Swedish artist and businesswoman (1887–1983)

Brita Drewsen (5 May 1887 – 18 September 1983) was a Swedish artist and businesswoman who spent her working life in Denmark, creating household textiles and handicrafts. In 1925, working with the Danish entrepreneur Kaj Dessau, she designed the pioneering interiors of the Copenhagen household furnishings store, now Illums Bolighus, attracting international acclaim. In the 1930s, she collaborated with the weaver Gudrun Clemens, producing rugs, curtains and upholstery at "The Blue Factory" (Den blaa Fabrik) in Lyngby. Together with the designer Bjørn Wiinblad, she created furniture and arranged arts and crafts exhibitions there in the 1970s. Drewsen's early preferences for softly coloured textiles formed an important aspect of Danish design.

==Biography==
Born on 5 May 1887 in Stockholm, Brita Drewsen was the daughter of Ernst Otto Leopold Sjöberg (1859–1938) og Anna Henriette Morell (1866–1963). Brought up by a well-to-do family, she became familiar with modern interior design and furnishings in her Stockholm home. She was introduced to arts and crafts at Stockholm Läns Hemslöjdförening. In 1914, she exhibited her artefacts at an exhibition of Swedish crafts in Copenhagen.

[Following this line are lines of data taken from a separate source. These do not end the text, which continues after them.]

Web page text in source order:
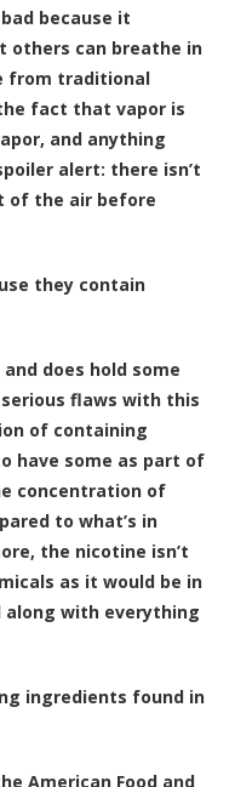
because it
others can breathe in
from traditional
fact that vapor is
and anything
alert: there isn’t
of the air before
they contain
does hold some
flaws with this
of containing
have some as part of
concentration of
to what’s in
the nicotine isn’t
as it would be in
along with everything
ingredients found in
American Food and
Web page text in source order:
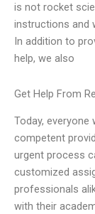
is not rocket
instructions and
In addition to
help, we also
Get Help From
Today,
competent
urgent process
customized
professionals
with their
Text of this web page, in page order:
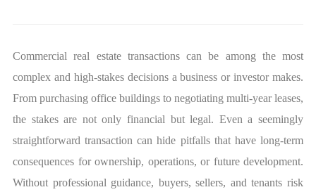
Commercial real estate transactions can be among the most
complex and high-stakes decisions a business or investor makes.
From purchasing office buildings to negotiating multi-year leases,
the stakes are not only financial but legal. Even a seemingly
straightforward transaction can hide pitfalls that have long-term
consequences for ownership, operations, or future development.
Without professional guidance, buyers, sellers, and tenants risk

In 1914, Drewsen opened a shop in Copenhagen where she sold Swedish furniture and textiles. When she began to produce her own textiles, she ensured that the fabrics were not only of high quality but that they exhibited aesthetically attractive design features. In 1925, she became the artistic consultant for the entrepreneur Kaj Dessau who in 1928 designed the household furnishings store BO in the centre of Copenhagen, later known as Illums Bolighus. The goods displayed were placed in brightly lit, artistically designed interiors where the furniture and textiles were accompanied by artwork, including sculptures by Kai Nielsen. It was the first time a retail store enjoyed such innovative displays.

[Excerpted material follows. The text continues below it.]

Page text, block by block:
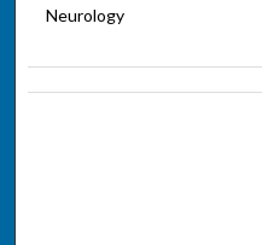
Neurology

Drewsen went on to use natural materials for her own light-coloured textiles and produced carpets together for Haderslev Klædefabrik. Their finely presented patterns made them suitable for use in artistically designed "funkis" homes. Restrictions on imports in the 1930s made it attractive to work with Danish materials. In 1934, she began to collaborate with Gudrun Clemens who had developed a carpet production facility at Den blaa Fabrik (The Blue Factory) in Lyngby with a workforce of 20. Both women had a good sense of business and the same appreciation of design and quality. The factory grew rapidly, producing carpeting, upholstery and household fabrics, purchased by discerning clients. The facility continued operations until 1965 when it moved to Glostrup. The following year, Bjørn Wiinblad moved into what he called "The Blue House" (Det blaa Hus) while Drewsen lived in the "fairy tale house" she had built in the garden. Together they arranged joint exhibitions on the premises and designed furniture together.

Brita Drewsen died in Lundtofte on 18 September 1983.